• **Data for processing**:
--

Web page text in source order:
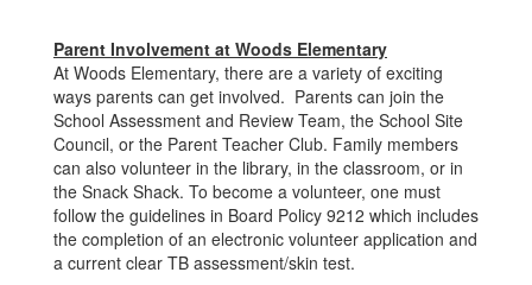
Parent Involvement at Woods Elementary
At Woods Elementary, there are a variety of exciting
ways parents can get involved. Parents can join the
School Assessment and Review Team, the School Site
Council, or the Parent Teacher Club. Family members
can also volunteer in the library, in the classroom, or in
the Snack Shack. To become a volunteer, one must
follow the guidelines in Board Policy 9212 which includes
the completion of an electronic volunteer application and
a current clear TB assessment/skin test.
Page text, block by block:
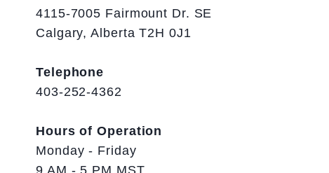
4115-7005 Fairmount Dr. SE
Calgary, Alberta T2H 0J1
Telephone
403-252-4362
Hours of Operation
Monday - Friday
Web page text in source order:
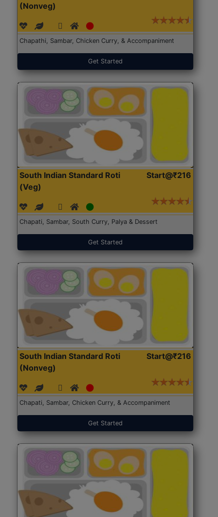
(Nonveg)
Chapathi, Sambar, Chicken Curry, & Accompaniment
Get Started
South Indian Standard Roti
(Veg)
Start@₹216
Chapati, Sambar, South Curry, Palya & Dessert
Get Started
South Indian Standard Roti
(Nonveg)
Start@₹216
Chapati, Sambar, Chicken Curry, & Accompaniment
Get Started
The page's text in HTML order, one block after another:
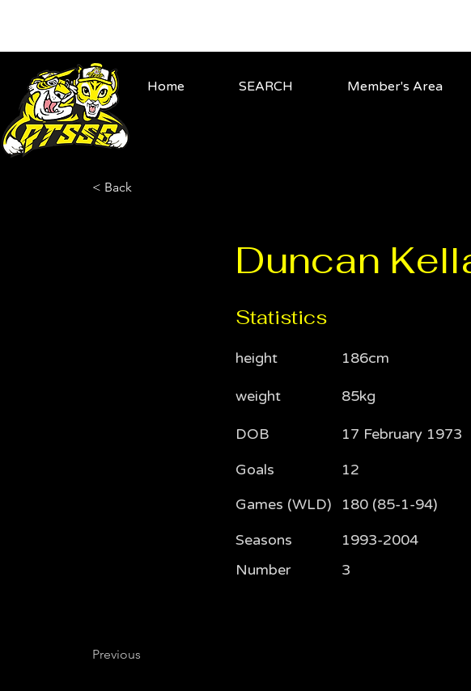
Home SEARCH Member's Area
< Back
Duncan
Statistics
height
weight
DOB
Goals
Games (WLD)
Seasons
Number
186cm
85kg
17 February 1973
12
180 (85-1-94)
1993-2004
3
Previous
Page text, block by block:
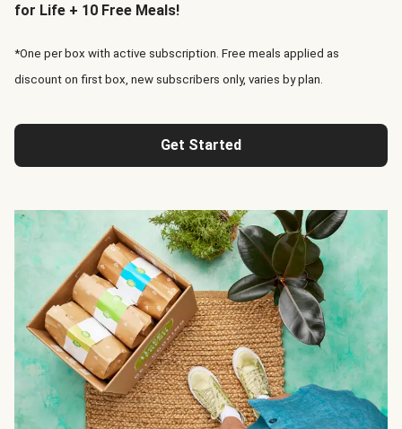
for Life + 10 Free Meals!
*One per box with active subscription. Free meals applied as
discount on first box, new subscribers only, varies by plan.
Get Started
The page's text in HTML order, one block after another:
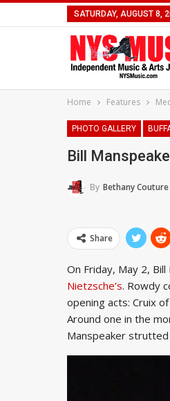
SATURDAY, AUGUST 8,
Home Features
PHOTO GALLERY
Bill
By Bethany Couture
Share
On Friday, May 2,
Nietzsche’s. Rowdy
opening acts: Cruix
Around one in the
Manspeaker
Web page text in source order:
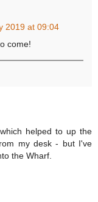
2019 at 09:04
come!
helped to up the
my desk - but I've
the Wharf.
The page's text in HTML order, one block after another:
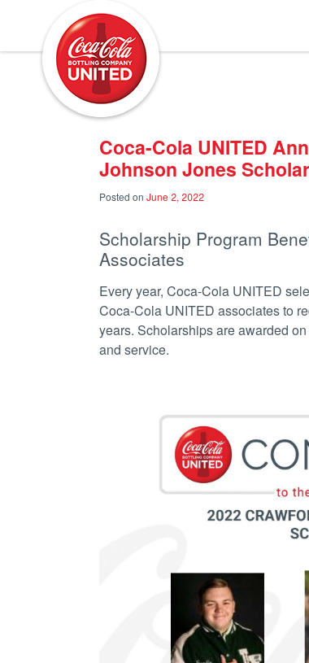
Coca-Cola UNITED
Johnson Jones
Posted on June 2, 2022
Scholarship Program
Associates
Every year, Coca-Cola UNITED
Coca-Cola UNITED associates to
years. Scholarships are awarded
and service.
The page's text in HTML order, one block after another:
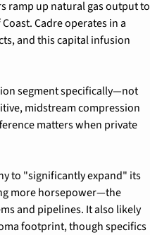
ramp up natural gas output to
Cadre operates in a
and this capital infusion
segment specifically—not
midstream compression
matters when private
to "significantly expand" its
more horsepower—the
and pipelines. It also likely
footprint, though specifics
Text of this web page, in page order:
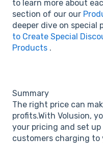
to learn more about
section of our our
deeper dive on special
to Create Special
Products .
Summary
The right price can
profits.With Volusion,
your pricing and set
customers charging to
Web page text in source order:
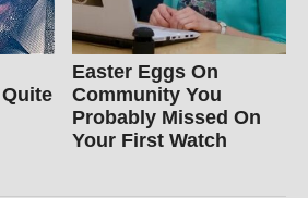
Easter Eggs On
Community You
Probably Missed On
Your First Watch
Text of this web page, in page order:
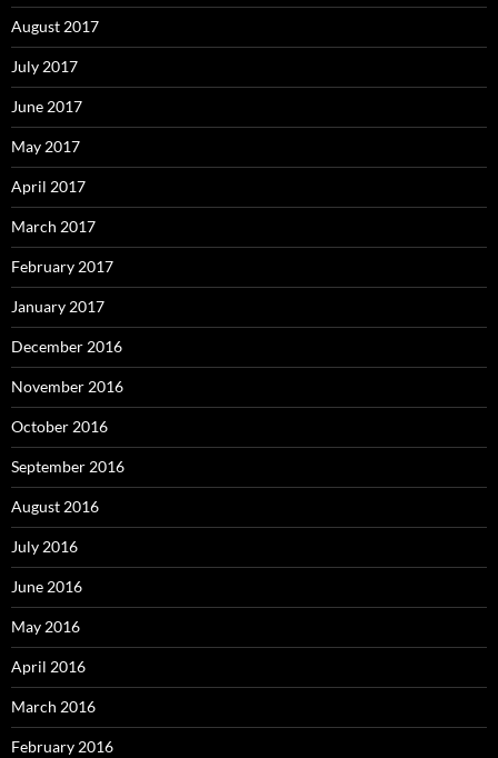
August 2017
July 2017
June 2017
May 2017
April 2017
March 2017
February 2017
January 2017
December 2016
November 2016
October 2016
September 2016
August 2016
July 2016
June 2016
May 2016
April 2016
March 2016
February 2016
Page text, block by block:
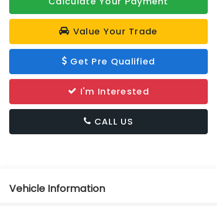
Value Your Trade
Get Pre Qualified
I'm Interested
CALL US
Vehicle Information
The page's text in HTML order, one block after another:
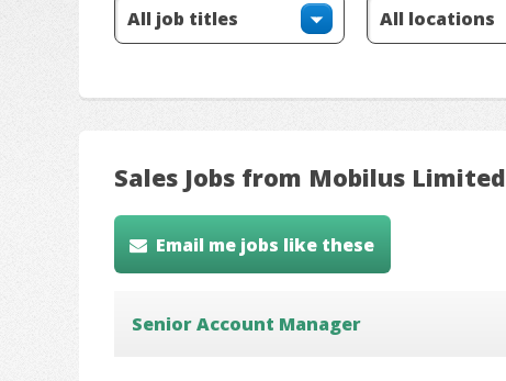
Sales Jobs from Mobilus Limited
Email me jobs like these
Senior Account Manager
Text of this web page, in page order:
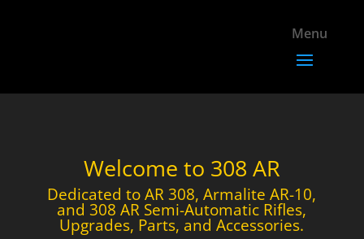
Welcome to 308 AR
Dedicated to AR 308, Armalite AR-10,
and 308 AR Semi-Automatic Rifles,
Upgrades, Parts, and Accessories.
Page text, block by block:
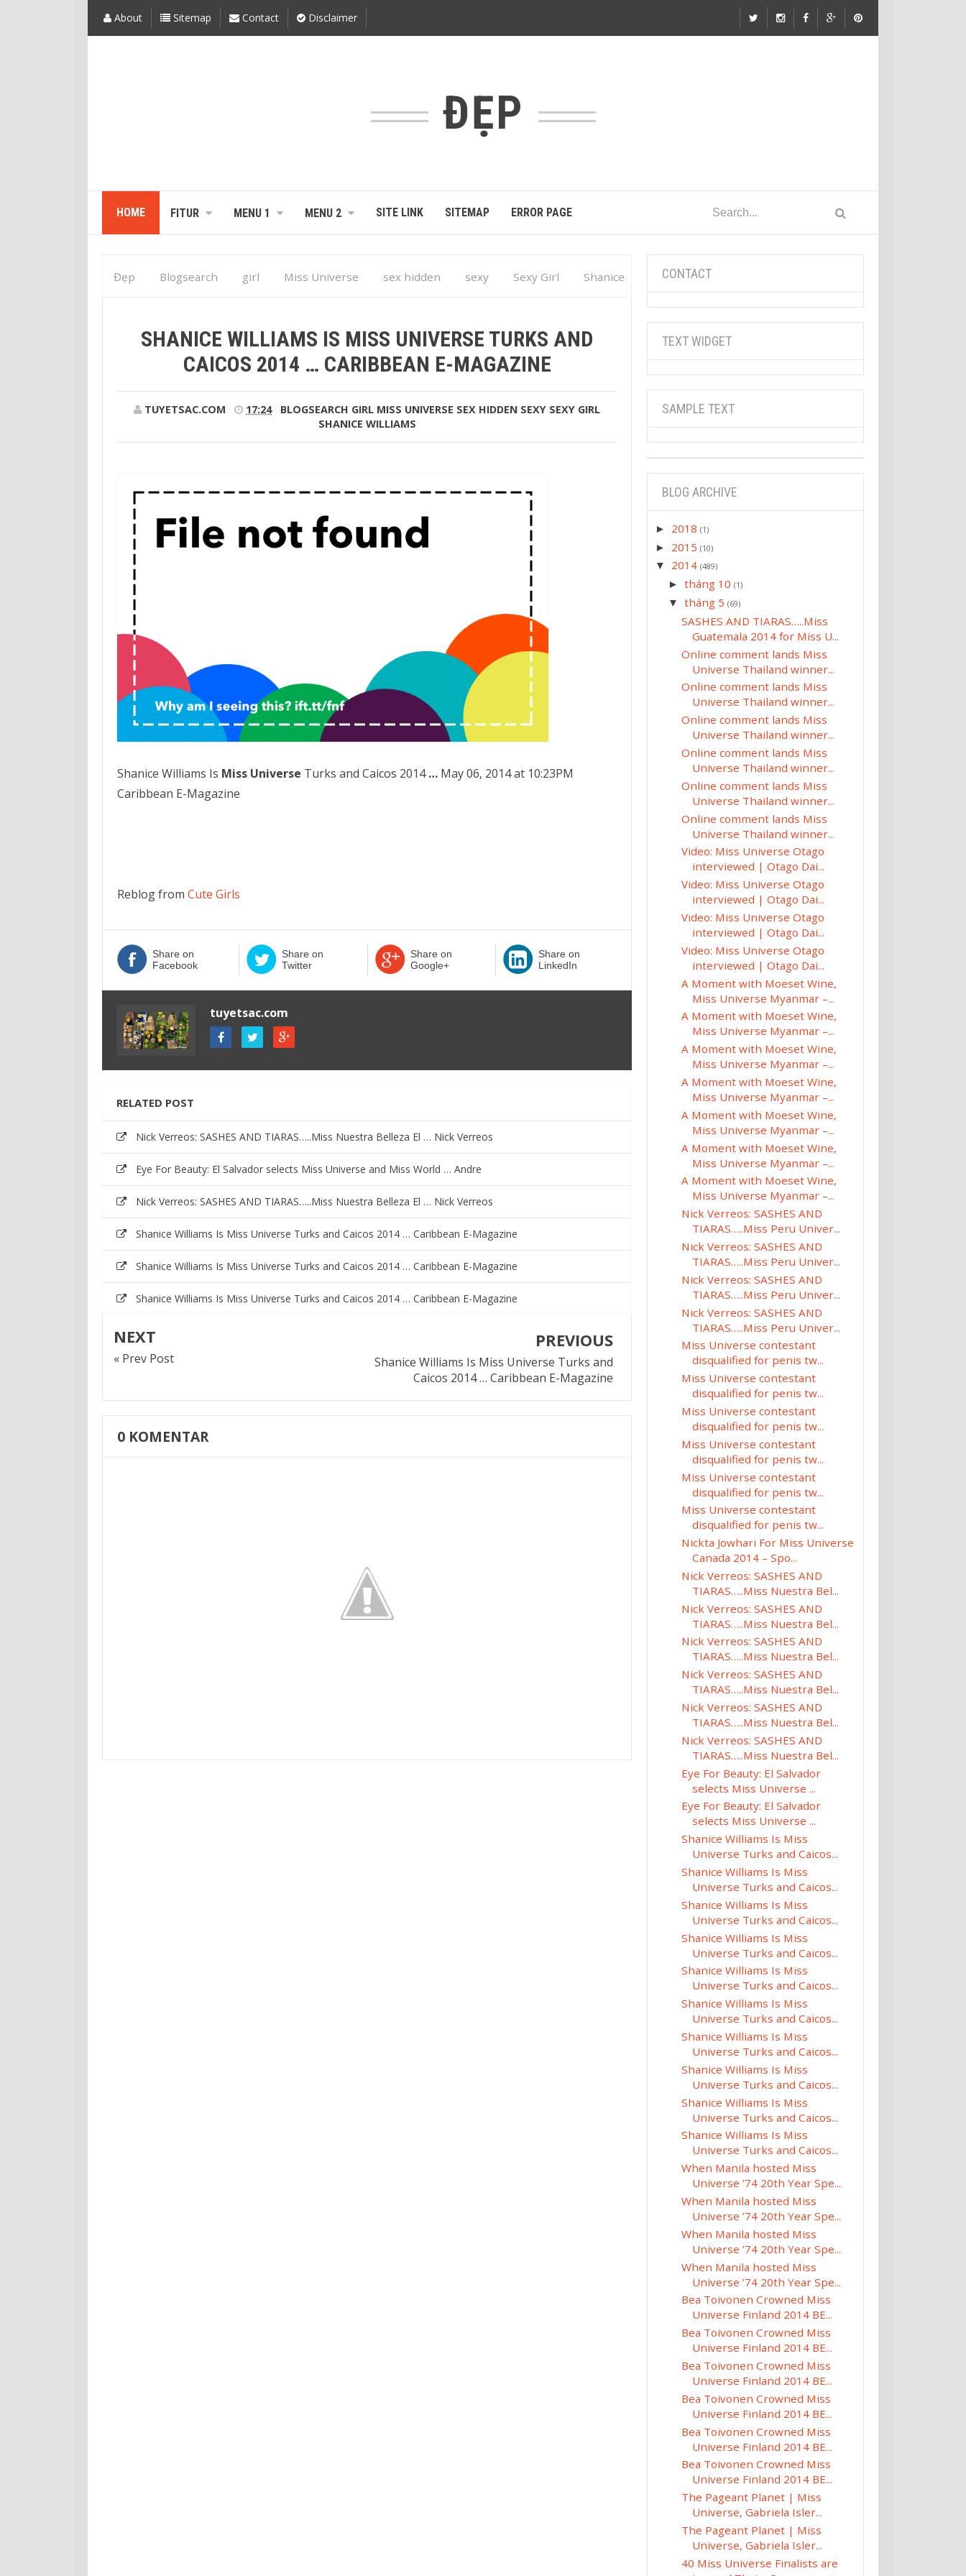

--

• **Assignment**: Restate the records above in full and word for word, but do not carry over any pictures.

• **Written answer**:
Web page text in source order:
Parent Involvement at Woods Elementary
At Woods Elementary, there are a variety of exciting
ways parents can get involved. Parents can join the
School Assessment and Review Team, the School Site
Council, or the Parent Teacher Club. Family members
can also volunteer in the library, in the classroom, or in
the Snack Shack. To become a volunteer, one must
follow the guidelines in Board Policy 9212 which includes
the completion of an electronic volunteer application and
a current clear TB assessment/skin test.
Page text, block by block:
4115-7005 Fairmount Dr. SE
Calgary, Alberta T2H 0J1
Telephone
403-252-4362
Hours of Operation
Monday - Friday
Web page text in source order:
(Nonveg)
Chapathi, Sambar, Chicken Curry, & Accompaniment
Get Started
South Indian Standard Roti
(Veg)
Start@₹216
Chapati, Sambar, South Curry, Palya & Dessert
Get Started
South Indian Standard Roti
(Nonveg)
Start@₹216
Chapati, Sambar, Chicken Curry, & Accompaniment
Get Started
The page's text in HTML order, one block after another:
Home SEARCH Member's Area
< Back
Duncan
Statistics
height
weight
DOB
Goals
Games (WLD)
Seasons
Number
186cm
85kg
17 February 1973
12
180 (85-1-94)
1993-2004
3
Previous
Page text, block by block:
for Life + 10 Free Meals!
*One per box with active subscription. Free meals applied as
discount on first box, new subscribers only, varies by plan.
Get Started
The page's text in HTML order, one block after another:
SATURDAY, AUGUST 8,
Home Features
PHOTO GALLERY
Bill
By Bethany Couture
Share
On Friday, May 2,
Nietzsche’s. Rowdy
opening acts: Cruix
Around one in the
Manspeaker
Web page text in source order:
2019 at 09:04
come!
helped to up the
my desk - but I've
the Wharf.
The page's text in HTML order, one block after another:
Coca-Cola UNITED
Johnson Jones
Posted on June 2, 2022
Scholarship Program
Associates
Every year, Coca-Cola UNITED
Coca-Cola UNITED associates to
years. Scholarships are awarded
and service.
The page's text in HTML order, one block after another:
ramp up natural gas output to
Cadre operates in a
and this capital infusion
segment specifically—not
midstream compression
matters when private
to "significantly expand" its
more horsepower—the
and pipelines. It also likely
footprint, though specifics
Text of this web page, in page order:
to learn more about
section of our our
deeper dive on special
to Create Special
Products .
Summary
The right price can
profits.With Volusion,
your pricing and set
customers charging to
Web page text in source order:
Easter Eggs On
Community You
Probably Missed On
Your First Watch
Text of this web page, in page order:
August 2017
July 2017
June 2017
May 2017
April 2017
March 2017
February 2017
January 2017
December 2016
November 2016
October 2016
September 2016
August 2016
July 2016
June 2016
May 2016
April 2016
March 2016
February 2016
Page text, block by block:
Value Your Trade
Get Pre Qualified
I'm Interested
CALL US
Vehicle Information
The page's text in HTML order, one block after another:
Sales Jobs from Mobilus Limited
Email me jobs like these
Senior Account Manager
Text of this web page, in page order:
Welcome to 308 AR
Dedicated to AR 308, Armalite AR-10,
and 308 AR Semi-Automatic Rifles,
Upgrades, Parts, and Accessories.
Page text, block by block:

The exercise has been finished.